La perception de Rossi n'est pas tout à fait juste, puisque le règlement, dans sa version de 2015, prévoyait bien le recul de places sur la grille comme étant l'une des sanctions possibles en cas d'infraction à la règle de comportement responsable, parmi un total de huit pénalités d'une sévérité plus ou moins forte. Quoi qu'il en soit, il a perçu cette décision comme étant excessivement lourde à son égard et surtout entraînant des conséquences radicales sachant qu'il ne restait plus qu'une course à disputer.

"C'était comme me couper les jambes. J'avais perdu le championnat", explique Rossi, avant de révéler la manière dont cette décision lui a été annoncée. "Quand Mike Webb a dit que je devrais partir dernier à Valence, mon sang s'est glacé parce que je me suis dit que j'avais perdu. Mais ma première réaction a été de regarder Márquez", poursuit-il. "Il avait la tête baissée, on s'était engueulés et je lui avais dit qu'une chose comme ça, il la porterait avec lui pendant toute sa carrière, parce que c'est dégoûtant dans le sport de faire perdre quelqu'un d'autre. Donc il était tête basse, mais au moment où on m'a dit que je partirais dernier, Márquez a levé les yeux, il a regardé Alzamora [Rossi mime alors Márquez hochant la tête en souriant] comme pour dire 'on l'a fait'."

L'issue de ce championnat si troublé, tout le monde la connaît, ce fut un troisième titre MotoGP pour Jorge Lorenzo et une polémique qui allait durer des mois, si ce n'est des années. La manière dont l'Italien relate les faits aujourd'hui, avec près de dix ans de recul, ne fait que montrer si besoin était que la pilule n'est toujours pas passée et que le duel Rossi-Márquez restera à jamais ancré dans l'histoire comme l'une des rivalités les plus explosives du sport.

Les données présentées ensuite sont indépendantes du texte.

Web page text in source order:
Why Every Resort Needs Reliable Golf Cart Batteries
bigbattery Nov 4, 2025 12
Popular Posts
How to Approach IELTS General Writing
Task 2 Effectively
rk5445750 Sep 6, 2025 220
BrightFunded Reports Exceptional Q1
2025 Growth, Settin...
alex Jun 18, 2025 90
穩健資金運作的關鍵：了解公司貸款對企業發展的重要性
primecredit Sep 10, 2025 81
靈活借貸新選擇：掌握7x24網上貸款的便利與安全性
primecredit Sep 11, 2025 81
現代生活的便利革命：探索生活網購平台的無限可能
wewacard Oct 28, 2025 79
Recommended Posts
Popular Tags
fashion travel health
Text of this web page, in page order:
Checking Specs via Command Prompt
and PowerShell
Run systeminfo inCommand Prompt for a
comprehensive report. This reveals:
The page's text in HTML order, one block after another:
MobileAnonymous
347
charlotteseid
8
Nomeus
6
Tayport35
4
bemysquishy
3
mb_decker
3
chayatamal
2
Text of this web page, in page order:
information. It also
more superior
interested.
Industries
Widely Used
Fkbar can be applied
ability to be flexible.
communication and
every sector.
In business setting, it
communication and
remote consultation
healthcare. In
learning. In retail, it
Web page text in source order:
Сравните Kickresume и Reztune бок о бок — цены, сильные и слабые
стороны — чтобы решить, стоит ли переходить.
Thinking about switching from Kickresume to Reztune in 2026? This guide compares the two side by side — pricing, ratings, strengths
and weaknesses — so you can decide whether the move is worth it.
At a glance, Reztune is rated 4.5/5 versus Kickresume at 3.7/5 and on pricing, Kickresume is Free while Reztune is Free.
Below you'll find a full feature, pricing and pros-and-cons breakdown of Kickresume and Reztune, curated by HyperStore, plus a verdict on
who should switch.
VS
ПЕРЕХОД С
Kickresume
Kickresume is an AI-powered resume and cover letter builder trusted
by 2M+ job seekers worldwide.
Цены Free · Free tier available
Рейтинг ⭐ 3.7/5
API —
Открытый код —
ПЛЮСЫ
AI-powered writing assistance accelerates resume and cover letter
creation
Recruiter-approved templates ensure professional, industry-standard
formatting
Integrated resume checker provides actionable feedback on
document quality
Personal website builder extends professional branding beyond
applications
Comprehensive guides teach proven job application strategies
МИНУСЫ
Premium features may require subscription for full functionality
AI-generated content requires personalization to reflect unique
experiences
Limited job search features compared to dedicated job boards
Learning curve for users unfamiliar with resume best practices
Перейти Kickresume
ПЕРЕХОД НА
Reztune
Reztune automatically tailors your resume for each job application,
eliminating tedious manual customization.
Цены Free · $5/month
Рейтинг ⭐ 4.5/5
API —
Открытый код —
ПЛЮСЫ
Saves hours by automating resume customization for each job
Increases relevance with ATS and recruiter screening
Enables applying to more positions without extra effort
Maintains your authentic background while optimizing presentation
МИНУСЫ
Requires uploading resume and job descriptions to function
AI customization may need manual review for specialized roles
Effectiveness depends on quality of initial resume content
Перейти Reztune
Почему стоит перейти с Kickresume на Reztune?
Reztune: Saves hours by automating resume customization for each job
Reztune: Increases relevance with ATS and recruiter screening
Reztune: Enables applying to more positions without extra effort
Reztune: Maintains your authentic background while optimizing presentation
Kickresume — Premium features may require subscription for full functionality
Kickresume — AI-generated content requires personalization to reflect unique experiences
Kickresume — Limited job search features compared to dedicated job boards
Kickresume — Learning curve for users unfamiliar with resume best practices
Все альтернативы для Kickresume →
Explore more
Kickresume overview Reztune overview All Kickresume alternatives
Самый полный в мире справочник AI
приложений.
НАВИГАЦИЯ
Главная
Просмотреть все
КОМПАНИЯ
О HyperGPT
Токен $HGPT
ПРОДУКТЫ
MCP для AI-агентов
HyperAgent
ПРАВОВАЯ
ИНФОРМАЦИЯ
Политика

"Je dois dire que Marquez est un pilote très fort, hors catégorie", ajoute Rossi. "Il a toujours été plutôt borderline, très agressif. Mais cette fois-là, en 2015, il est vraiment allé au-delà. Parce qu'il y en a beaucoup qui sont comme ça, méchants dans le sport, agressifs, à la limite d'être sales, je pourrais donner beaucoup d'exemples, mais jamais personne parmi les grands pilotes en sports mécaniques ne s'est battu pour faire perdre un autre pilote. C'est ça qui marque la différence. [Ceux qui l'ont fait] l'ont fait pour eux-mêmes, ils ont été sales parce qu'ils voulaient gagner, être supérieurs. Mais jamais personne n'a été aussi sale [pour faire perdre un pilote en faveur d'un autre]."